-------- Data supplied

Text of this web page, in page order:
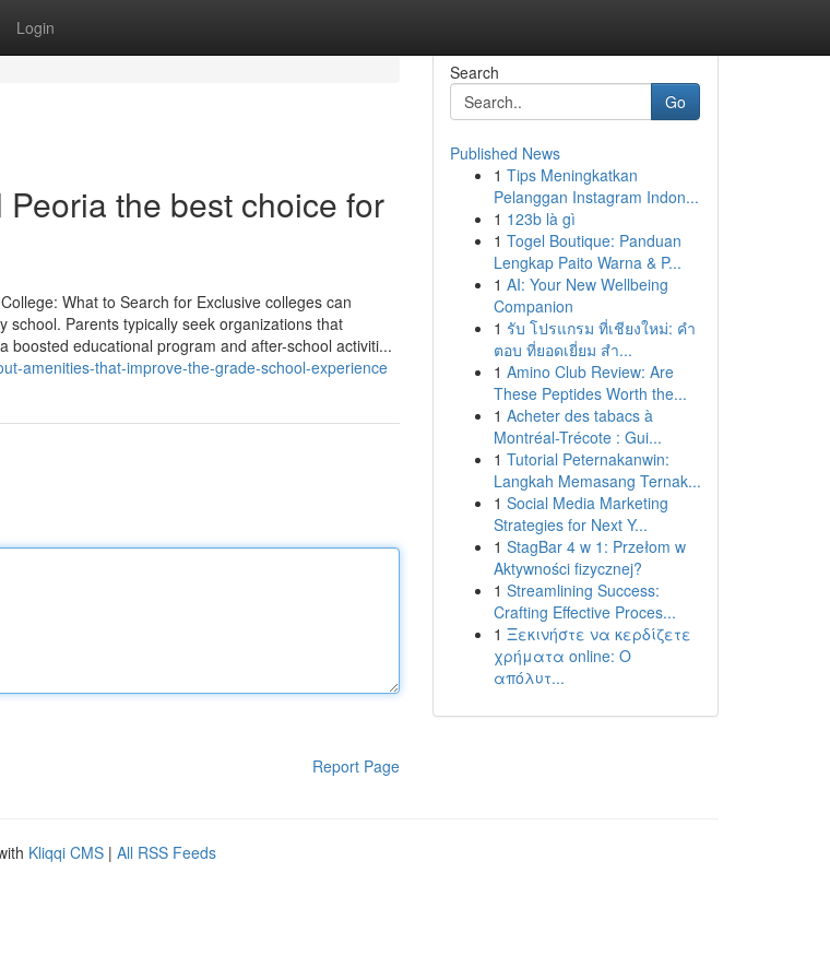
Login
the best choice for
What to Search for Exclusive colleges can
Parents typically seek organizations that
boosted educational program and after-school activiti...
amenities-that-improve-the-grade-school-experience
Report Page
Search
Go
Published News
1 Tips Meningkatkan
Pelanggan Instagram Indon...
1 123b là gì
1 Togel Boutique: Panduan
Lengkap Paito Warna & P...
1 AI: Your New Wellbeing
Companion
1 รับ โปรแกรม ที่เชียงใหม่: คำ
ตอบ ที่ยอดเยี่ยม สำ...
1 Amino Club Review: Are
These Peptides Worth the...
1 Acheter des tabacs à
Montréal-Trécote : Gui...
1 Tutorial Peternakanwin:
Langkah Memasang Ternak...
1 Social Media Marketing
Strategies for Next Y...
1 StagBar 4 w 1: Przełom w
Aktywności fizycznej?
1 Streamlining Success:
Crafting Effective Proces...
1 Ξεκινήστε να κερδίζετε
χρήματα online: Ο
απόλυτ...
Kliqqi CMS | All RSS Feeds

----------------

Starting from the line that contains "1 AI: Your New Wellbeing", reproduce each line of the data exactly through the last one.

1 AI: Your New Wellbeing
Companion
1 รับ โปรแกรม ที่เชียงใหม่: คำ
ตอบ ที่ยอดเยี่ยม สำ...
1 Amino Club Review: Are
These Peptides Worth the...
1 Acheter des tabacs à
Montréal-Trécote : Gui...
1 Tutorial Peternakanwin:
Langkah Memasang Ternak...
1 Social Media Marketing
Strategies for Next Y...
1 StagBar 4 w 1: Przełom w
Aktywności fizycznej?
1 Streamlining Success:
Crafting Effective Proces...
1 Ξεκινήστε να κερδίζετε
χρήματα online: Ο
απόλυτ...
Kliqqi CMS | All RSS Feeds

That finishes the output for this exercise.